I titoli di testa del film scorrono sull'immagine di una donna che si sta truccando. Un artificio, un inganno per dare di sé un'altra immagine. Una musichetta da fiera di paese fa da contrappunto e così accadrà in tutti i momenti salienti della pellicola.
Frank (Eric Edwards), un detective privato e “voyeur da generazioni” come confiderà in seguito, si aggira munito di caschetto con telecamera incorporata all'esterno di un palazzo riprendendo di nascosto quel che avviene al di là di una finestra: una donna sta praticando una fellatio a un uomo. Scopriamo che Frank è un detective privato (un classico personaggio di molti film della Golden Age) specializzato in adulterio. Nella scena successiva Frank sta mostrando a un uomo la prova del tradimento. L'uomo reagisce con rabbia alla visione del filmato, si chiede come lui, sì lui, abbia potuto farlo ed è chiaro a questo punto l'orientamento sessuale del cliente.

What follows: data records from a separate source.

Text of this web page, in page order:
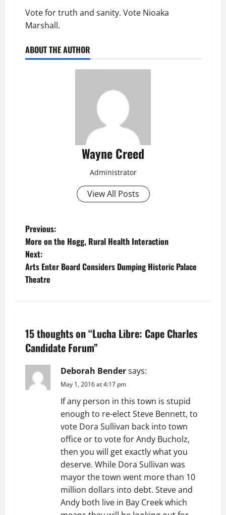
Vote for truth and sanity. Vote Nioaka
Marshall.
ABOUT THE AUTHOR
Wayne Creed
Administrator
View All Posts
P
o
s
a
v
Previous:
More on the Hogg, Rural Health Interaction
Next:
Arts Enter Board Considers Dumping Historic Palace
Theatre
15 thoughts on “Lucha Libre: Cape Charles
Candidate Forum”
Deborah Bendersays:
May 1, 2016 at 4:17 pm
If any person in this town is stupid
enough to re-elect Steve Bennett, to
vote Dora Sullivan back into town
office or to vote for Andy Bucholz,
then you will get exactly what you
deserve. While Dora Sullivan was
mayor the town went more than 10
million dollars into debt. Steve and
Andy both live in Bay Creek which
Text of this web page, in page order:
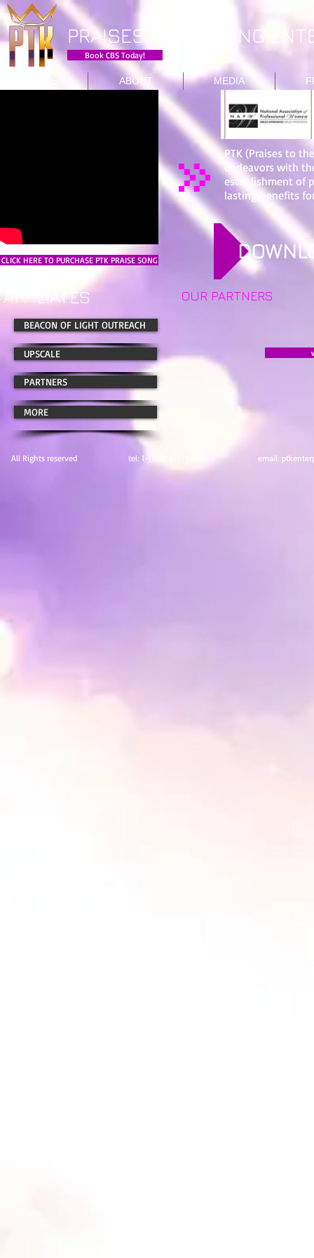
PRAISES TO THE KING
Book CBS Today!
ABOUT MEDIA
CLICK HERE TO PURCHASE PTK PRAISE SONG
AFFILIATES
BEACON OF LIGHT OUTREACH
UPSCALE
PARTNERS
MORE
PTK (Praises to
endeavors with
establishment of
lasting benefits
OUR PARTNERS
All Rights reserved tel: 1-(916) 914-9208 email:
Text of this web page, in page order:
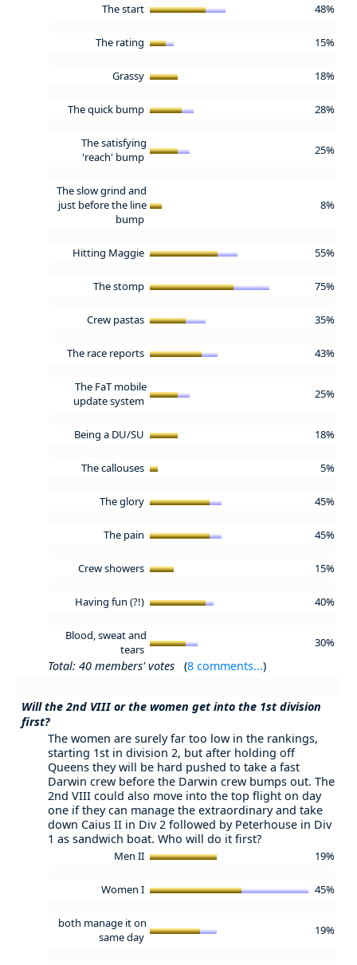
The start 48%
The rating 15%
Grassy 18%
The quick bump 28%
The satisfying
'reach' bump
25%
The slow grind and
just before the line
bump
8%
Hitting Maggie 55%
The stomp 75%
Crew pastas 35%
The race reports 43%
The FaT mobile
update system
25%
Being a DU/SU 18%
The callouses 5%
The glory 45%
The pain 45%
Crew showers 15%
Having fun (?!) 40%
Blood, sweat and
tears
30%
Total: 40 members' votes (8 comments...)
Will the 2nd VIII or the women get into the 1st division
first?
The women are surely far too low in the rankings,
starting 1st in division 2, but after holding off
Queens they will be hard pushed to take a fast
Darwin crew before the Darwin crew bumps out. The
2nd VIII could also move into the top flight on day
one if they can manage the extraordinary and take
down Caius II in Div 2 followed by Peterhouse in Div
1 as sandwich boat. Who will do it first?
Men II 19%
Women I 45%
both manage it on
same day
19%
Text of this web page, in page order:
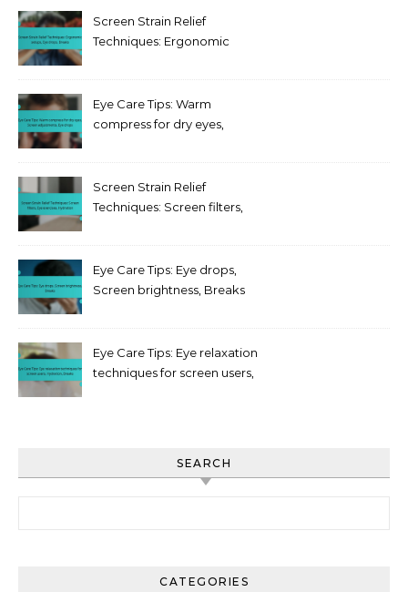
Screen Strain Relief
Techniques: Ergonomic
Eye Care Tips: Warm
compress for dry eyes,
Screen Strain Relief
Techniques: Screen filters,
Eye Care Tips: Eye drops,
Screen brightness, Breaks
Eye Care Tips: Eye relaxation
techniques for screen users,
SEARCH
CATEGORIES
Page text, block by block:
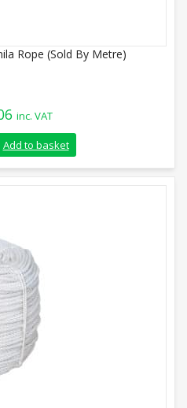
Rope (Sold By Metre)
inc. VAT
Manila Rope (Sold By
Add to basket
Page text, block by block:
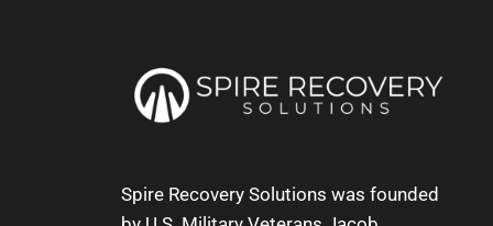
Spire Recovery Solutions was founded
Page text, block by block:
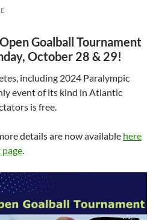
Goalball Tournament
October 28 & 29!
including 2024 Paralympic
event of its kind in Atlantic
is free.
details are now available here
page.
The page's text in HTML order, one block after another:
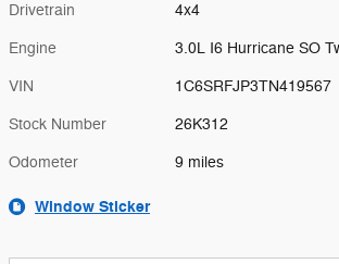
Drivetrain 4x4
Engine 3.0L I6 Hurricane SO
VIN 1C6SRFJP3TN419567
Stock Number 26K312
Odometer 9 miles
Window Sticker
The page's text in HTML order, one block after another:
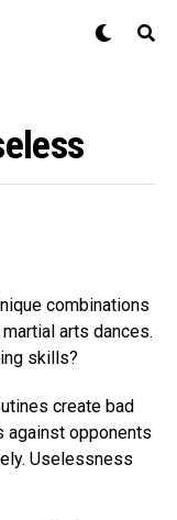
combinations
arts dances.
skills?
create bad
against opponents
Uselessness
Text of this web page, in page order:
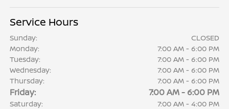
Service Hours
Sunday:
CLOSED
Monday:
7:00 AM - 6:00 PM
Tuesday:
7:00 AM - 6:00 PM
Wednesday:
7:00 AM - 6:00 PM
Thursday:
7:00 AM - 6:00 PM
Friday: 7:00 AM - 6:00 PM
Saturday: 7:00 AM - 4:00 PM
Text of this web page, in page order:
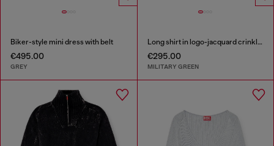
Biker-style mini dress with belt
€495.00
GREY
Long shirt in logo-jacquard crinkled satin
€295.00
MILITARY GREEN
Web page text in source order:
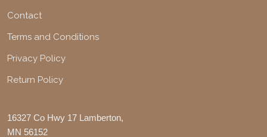
Contact
Terms and Conditions
Privacy Policy
Return Policy
16327 Co Hwy 17 Lamberton,
MN 56152
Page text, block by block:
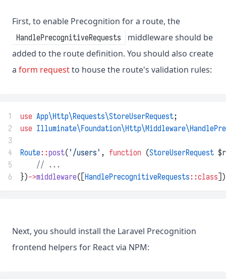
First, to enable Precognition for a route, the
HandlePrecognitiveRequests
middleware should be
added to the route definition. You should also create
a form requestto house the route's validation rules:
1 use App\Http\Requests\StoreUserRequest;
2
use
3
4
Route::post( '/users' , function (StoreUserRequest
5
// ...
6
})->middleware([HandlePrecognitiveRequests::class
Next, you should install the Laravel Precognition
frontend helpers for React via NPM:
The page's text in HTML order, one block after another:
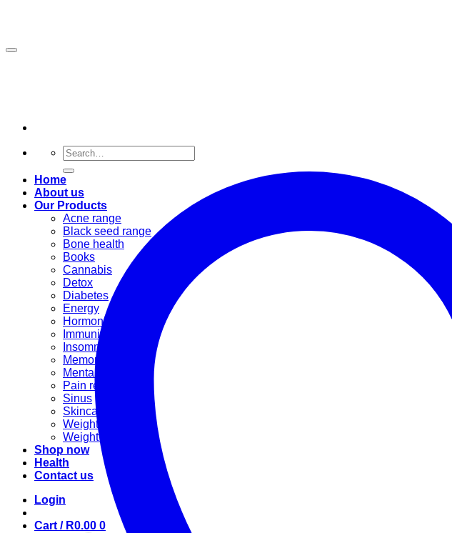
Search
for:
Home
About us
Our Products
Acne range
Black seed range
Bone health
Books
Cannabis
Detox
Diabetes
Energy
Hormonal
Immunity
Insomnia
Memory booster
Mental Stress
Pain relief
Sinus
Skincare
Weight gain
Weight loss
Shop now
Health
Contact us
Login
Cart / R0.00 0
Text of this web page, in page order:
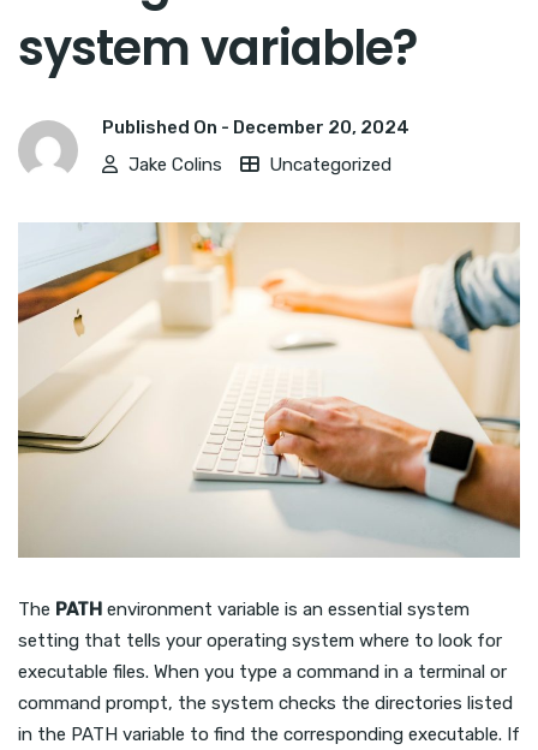
system variable?
Published On - December 20, 2024
Jake Colins
Uncategorized
The PATH environment variable is an essential system
setting that tells your operating system where to look for
executable files. When you type a command in a terminal or
command prompt, the system checks the directories listed
in the PATH variable to find the corresponding executable. If
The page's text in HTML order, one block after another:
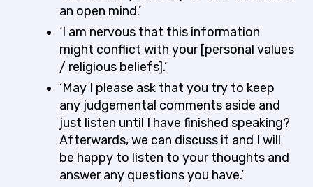
an open mind.’
‘I am nervous that this information
might conflict with your [personal values
/ religious beliefs].’
‘May I please ask that you try to keep
any judgemental comments aside and
just listen until I have finished speaking?
Afterwards, we can discuss it and I will
be happy to listen to your thoughts and
answer any questions you have.’
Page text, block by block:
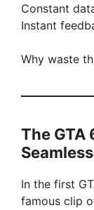
Constant
Instant
Why waste
The GTA
In the first
famous clip
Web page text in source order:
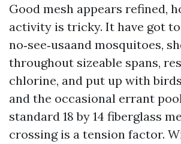
Good mesh appears refined,
activity is tricky. It have got
no‑see‑usaand mosquitoes,
throughout sizeable spans,
chlorine, and put up with
and the occasional errant
standard 18 by 14 fiberglass
crossing is a tension factor.
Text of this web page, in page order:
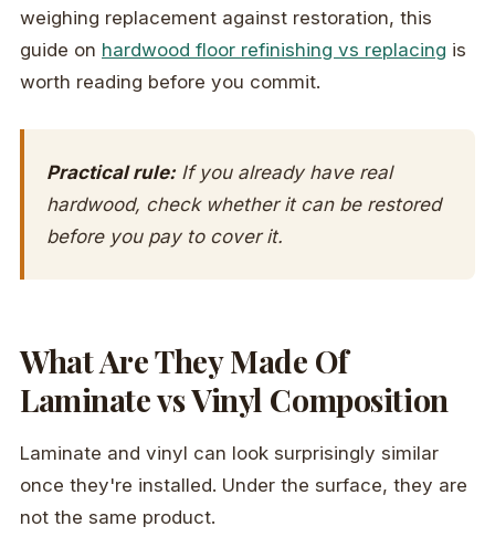
weighing replacement against restoration, this
guide on hardwood floor refinishing vs replacing is
worth reading before you commit.
Practical rule: If you already have real
hardwood, check whether it can be restored
before you pay to cover it.
What Are They Made Of
Laminate vs Vinyl Composition
Laminate and vinyl can look surprisingly similar
once they're installed. Under the surface, they are
not the same product.
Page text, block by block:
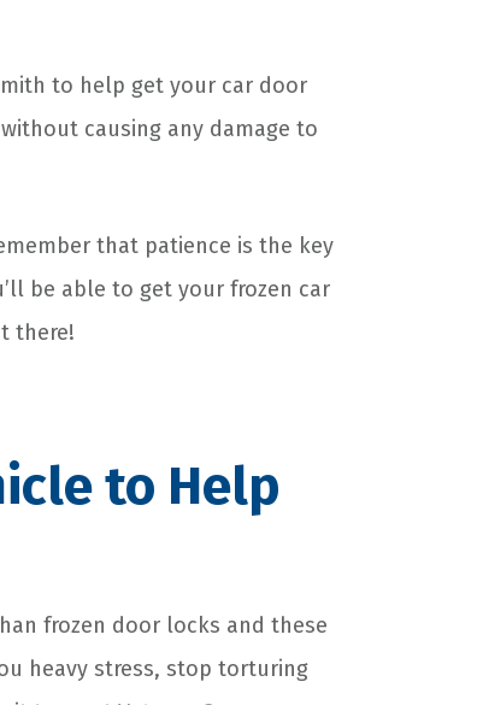
to help get your car door
causing any damage to
that patience is the key
be able to get your frozen car
there!
to Help
frozen door locks and these
heavy stress, stop torturing
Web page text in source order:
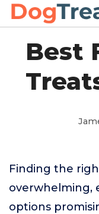
Best
Finding the
overwhelming,
options
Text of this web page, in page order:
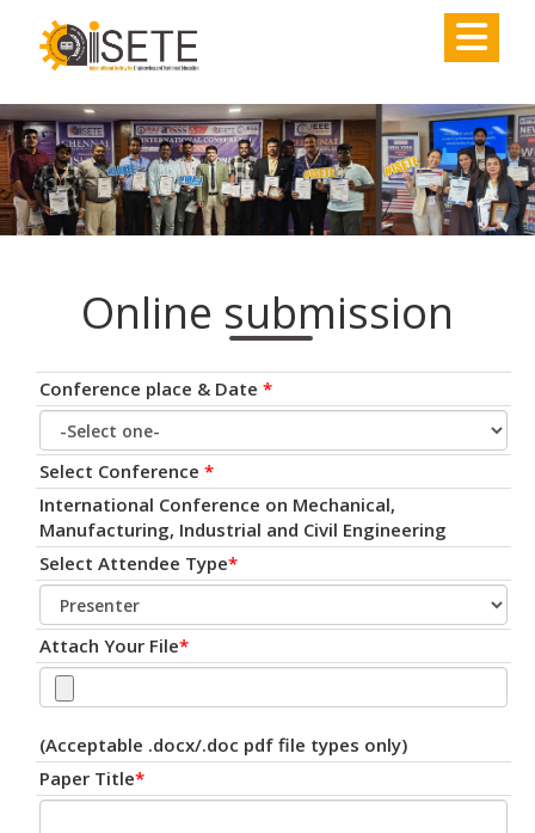
Online submission
Conference place & Date *
Select Conference *
International Conference on Mechanical,
Manufacturing, Industrial and Civil Engineering
Select Attendee Type*
Attach Your File*
(Acceptable .docx/.doc pdf file types only)
Paper Title*
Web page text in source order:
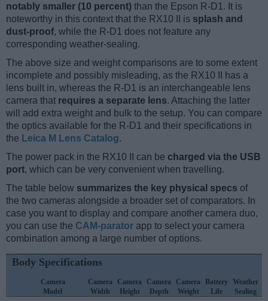
notably smaller (10 percent) than the Epson R-D1. It is
noteworthy in this context that the RX10 II is splash and
dust-proof, while the R-D1 does not feature any
corresponding weather-sealing.
The above size and weight comparisons are to some extent
incomplete and possibly misleading, as the RX10 II has a
lens built in, whereas the R-D1 is an interchangeable lens
camera that requires a separate lens. Attaching the latter
will add extra weight and bulk to the setup. You can compare
the optics available for the R-D1 and their specifications in
the Leica M Lens Catalog.
The power pack in the RX10 II can be charged via the USB
port, which can be very convenient when travelling.
The table below summarizes the key physical specs of
the two cameras alongside a broader set of comparators. In
case you want to display and compare another camera duo,
you can use the CAM-parator app to select your camera
combination among a large number of options.
Body Specifications
Camera
Model
Camera
Width
Camera
Height
Camera
Depth
Camera
Weight
Battery
Life
Weather
Sealing
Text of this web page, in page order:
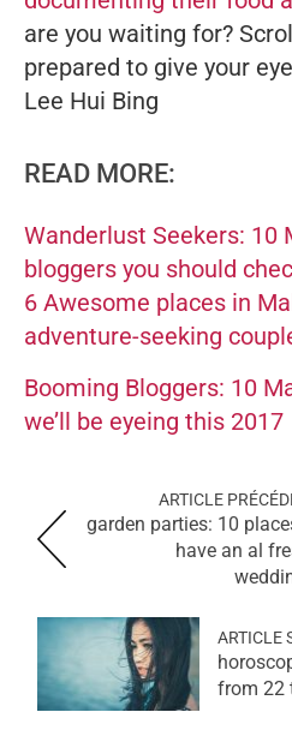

Frank si reca a un appuntamento in un palazzo nel centro di Manhattan. Mr. Mann, un editore di riviste per soli uomini interpretato da Alan Marlow, sospetta che sua moglie (“una donna dinamica e intelligente che svolge il suo lavoro di psicoterapeuta nei ghetti, una amante della solitudine, delle buone letture nei parchi ma in grado di cavarsela benissimo anche insieme alla gente”) lo tradisca e intende scoprire la verità. Mr. Mann pensa che la moglie, affascinata dal personaggio scandalo del momento ovvero la protagonista di “Deep Throat”, voglia imitarne le gesta con qualche sconosciuto. A questo punto la scena si interrompe brevemente per mostrarci Pamela (Barbara Bourbon) che, sdraiata nel suo letto intenta a fare colazione, si sottopone alle domande di una sondaggista riccioluta (“Sono qui per apportare un contenuto socialmente redentore al film” affermerà a un certo punto la sondaggista) rispondendo con dei laconici “sì” o “no”. Poi Pamela telefona alla sua amica Klute (Georgina Spelvin), uno strano tipo di prostituta che intende la propria professione quasi fosse una missione sociale. Nel frattempo, nell'anticamera dell'ufficio va in scena un bizzarro siparietto. Un impiegato si avvicina alla segretaria e inizia a masturbarsi lentamente di fronte a lei. La donna reagisce con malcelata indifferenza alla performance dell'uomo che, dopo poco, eiacula abbondantemente sul suo volto.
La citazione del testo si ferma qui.